# HK Shipping Services



## SparkFenix (Jul 7, 2010)

Hello

I just found out about shoptemp today and am planning to order an acekard 2i

When checking the shipping costs, it said HK Air Mail (most likely i dont recall the exact name but im sure you know what i mean) 0€

Does that mean the shipping cost is 0 or that its unavailable?


----------



## RupeeClock (Jul 7, 2010)

It means the shipping is free, that's all. 
More info here: http://shoptemp.com/pages/Shipping-Methods.html?ref=900


----------



## SparkFenix (Jul 7, 2010)

Oh awesome 
	

	
	
		
		

		
			




Btw the registered airmail, what exactly does tracking do? tell you if its in hong kong or on the way like that?


----------



## RupeeClock (Jul 7, 2010)

Generally with tracking with shipping, it means they email you a "tracking number", where you can enter it on a Shipping Service's website, and it'll tell you where your package is.
It'll say things like "Leaving Hong Kong" or "Arrived at XXX" and such.
Basically it's just to give you an idea of when it'll arrive.


----------



## tk_saturn (Jul 7, 2010)

With registered, You'll be able to track it while it's within HongKong here.
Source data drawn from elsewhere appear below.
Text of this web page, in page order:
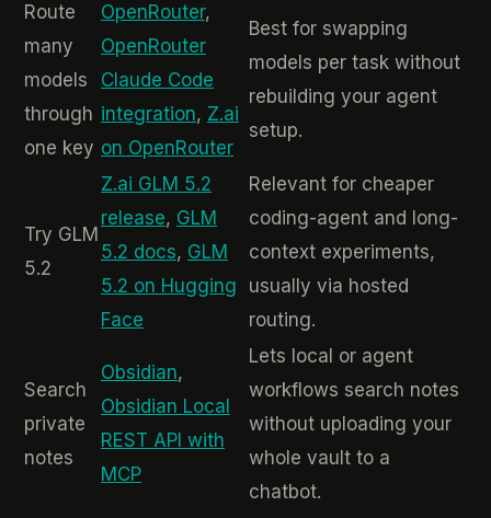
Route
many
models
through
one key
OpenRouter,
OpenRouter
Claude Code
integration, Z.ai
on OpenRouter
Best for swapping
models per task without
rebuilding your agent
setup.
Try GLM
5.2
Z.ai GLM 5.2
release, GLM
5.2 docs, GLM
5.2 on Hugging
Face
Relevant for cheaper
coding-agent and long-
context experiments,
usually via hosted
routing.
Search
private
notes
Obsidian,
Obsidian Local
REST API with
MCP
Lets local or agent
workflows search notes
without uploading your
whole vault to a
chatbot.
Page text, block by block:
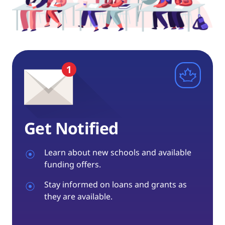
Get Notified
Learn about new schools and available
funding offers.
Stay informed on loans and grants as
they are available.
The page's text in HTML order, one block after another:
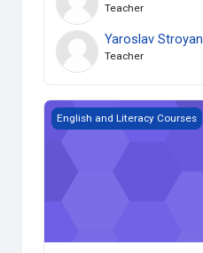
Teacher
Yaroslav Stroyan
Teacher
Grade 12 College English
English and Literacy Courses

It uses the standard international tracking which consists of 13 digits (the last 2 of which are the country code), once it's left HongKong it *may* be trackable on your domestic postal service's website. 

Personally I would go for the tracking, it gives you piece of mind and lets you know what's happening with it.


----------



## SparkFenix (Jul 7, 2010)

i think ill go with registered then since ill know when it arrives and if ill have to stare at my dsi for long =P


----------